Il doping lo definisco “il peccato dello sport”; un fenomeno di sempre più larga diffusione, in una società contemporanea competitiva ed individualistica, dove l'ossessione per la vittoria ad ogni costo, si insinua nella mente degli atleti, persino in tenera età, come un imperativo.

Dal punto di vista sociale, il doping è un fenomeno devastante. Chi si dopa è un drogato; sviluppando una forma di dipendenza chimica, egli è affetto da un disturbo depressivo o da un disturbo ossessivo compulsivo. L'uso del doping, una volta cessata l'attività agonistica, può anche favorire l'uso delle altre droghe. Credo che non esista un gioco delle parti, quando si parla di droghe. Ognuno ha il dovere di informare e di contribuire al miglioramento degli strumenti volti ad arginare il fenomeno in crescita, soprattutto tra i giovani e tra gli sportivi non professionisti. La posta in palio è alta, considerato che al fenomeno del doping sono interessate le mafie e un mercato illegale capillare e sofisticato a livello globale.

La legge del 14 dicembre del 2000, la n°376, “Disciplina della tutela sanitaria delle attività sportive e della lotta contro il doping” rappresenta la risposta dello Stato contro il doping, a tutela della salute degli atleti e della lealtà delle competizioni sportive.
I beni giuridici (o interessi) tutelati dalla predetta normativa sono la salute ( individuale e collettiva) degli atleti e la lealtà delle competizioni sportive.
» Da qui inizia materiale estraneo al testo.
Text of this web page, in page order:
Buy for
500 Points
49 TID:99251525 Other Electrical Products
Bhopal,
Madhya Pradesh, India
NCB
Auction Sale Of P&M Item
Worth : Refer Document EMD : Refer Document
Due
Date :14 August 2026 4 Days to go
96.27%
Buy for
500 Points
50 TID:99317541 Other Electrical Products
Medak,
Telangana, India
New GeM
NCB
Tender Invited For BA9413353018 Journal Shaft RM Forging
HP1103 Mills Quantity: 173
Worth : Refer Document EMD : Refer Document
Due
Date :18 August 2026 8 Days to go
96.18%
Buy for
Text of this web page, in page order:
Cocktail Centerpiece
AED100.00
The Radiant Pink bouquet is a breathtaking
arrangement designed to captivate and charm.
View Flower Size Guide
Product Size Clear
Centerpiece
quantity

Il combinato disposto dagli artt. 1 e 9 della Legge n°376/2000 costituisce il portato normativo che definisce la nozione di doping, le fattispecie delittuose e il sistema sanzionatorio.
Per quanto concerne l'individuazione delle sostanze dopanti, la norma dell'art. 9, fa riferimento, a farmaci e sostanze biologicamente o farmacologicamente attive, ricompresi “nelle classi previste dall'art. 2” della stessa legge e approvate con decreto del Ministro della sanità, su proposta della Commissione per la vigilanza ed il controllo sul doping e per la tutela della salute indicata nel successivo art. 3. Tali classi sono sottoposte a revisione periodica, non superiore ai sei mesi e sono contenute in un decreto ministeriale. Una classificazione soggetta a periodici aggiornamenti resa necessaria per tenere il passo dello sviluppo incessante e frenetico del doping.
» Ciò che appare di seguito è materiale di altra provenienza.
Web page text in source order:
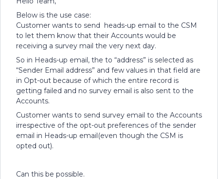
Below is the use case:
Customer wants to send heads-up email to the CSM
to let them know that their Accounts would be
receiving a survey mail the very next day.
So in Heads-up email, the to “address” is selected as
“Sender Email address” and few values in that field are
in Opt-out because of which the entire record is
getting failed and no survey email is also sent to the
Accounts.
Customer wants to send survey email to the Accounts
irrespective of the opt-out preferences of the sender
email in Heads-up email(even though the CSM is
opted out).
Can this be possible.
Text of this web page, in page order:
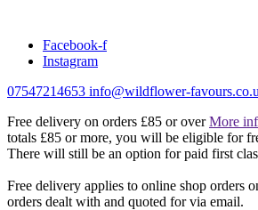
contentFacebook-f
Instagram
07547214653 info@wildflower-
Free delivery on orders £85 or overMore
totals £85 or more, you will be eligible for
There will still be an option for paid first
Free delivery applies to online shop orders
orders dealt with and quoted for via email.

E' appena il caso di precisare che l'art. 9 citato è una norma penale in bianco, in quanto, la legge, rinvia ad un elenco di farmaci, sostanze e pratiche elaborate dalla autorità amministrativa. I farmaci, le sostanze biologicamente e farmacologicamente attive e le pratiche mediche, il cui impiego costituisce doping, a norma dell'art. 1 citato, vengono ripartite, “anche nel rispetto delle disposizioni della Convenzione di Strasburgo”, ratificata dalla legge n. 522/95, nonchè delle indicazioni del CIO ( Comitato internazionale olimpico) e del codice WADA ( Agenzia mondiale antidoping). In effetti si tratta di un elenco di farmaci e di sostanze individuato da una legge, appunto la legge n. 522/95, la quale fa riferimento, per relationem alla classificazione aggiornata e curata dagli organismi internazionali citati. In dottrina si è posta la problematica dell'elenco “chiuso” o “aperto” delle sostanze e dei metodi vietati.
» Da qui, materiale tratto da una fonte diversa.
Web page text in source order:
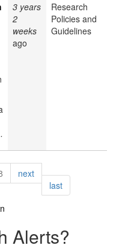
3 years
2
weeks
ago
Research
Policies and
Guidelines
nextpage
lastpage
Alerts?

Sul punto si sono espresse due correnti di pensiero. L'una, prevalente, propende per il sistema “aperto”, fondata sul fatto che l'intenzione del legislatore, è stata quella di delegare ad un regolamento ministeriale, la sola ripartizione in classi, e non l'individuazione dei farmaci specifici, in modo da consentire, la repressione immediata, anche di farmaci o sostanze non ricomprese nell'elenco ministeriale, ma “affini” (un sostantivo che invece è usato nella Convenzione e nel codice CIO e Wada, al fine di vietare appunto l'uso di farmaci e sostanze non espressamente menzionate); diversamente, l'altra corrente di pensiero, ritiene sussistere un elenco “chiuso”, dal quale sono escluse, le sostanze non ricomprese, pur essendo in re ipsa dopanti, in forza del principio della tassatività delle norma penale, secondo il quale, la norma penale esige che la condotta penalmente rilevante, sia sufficientemente descritta.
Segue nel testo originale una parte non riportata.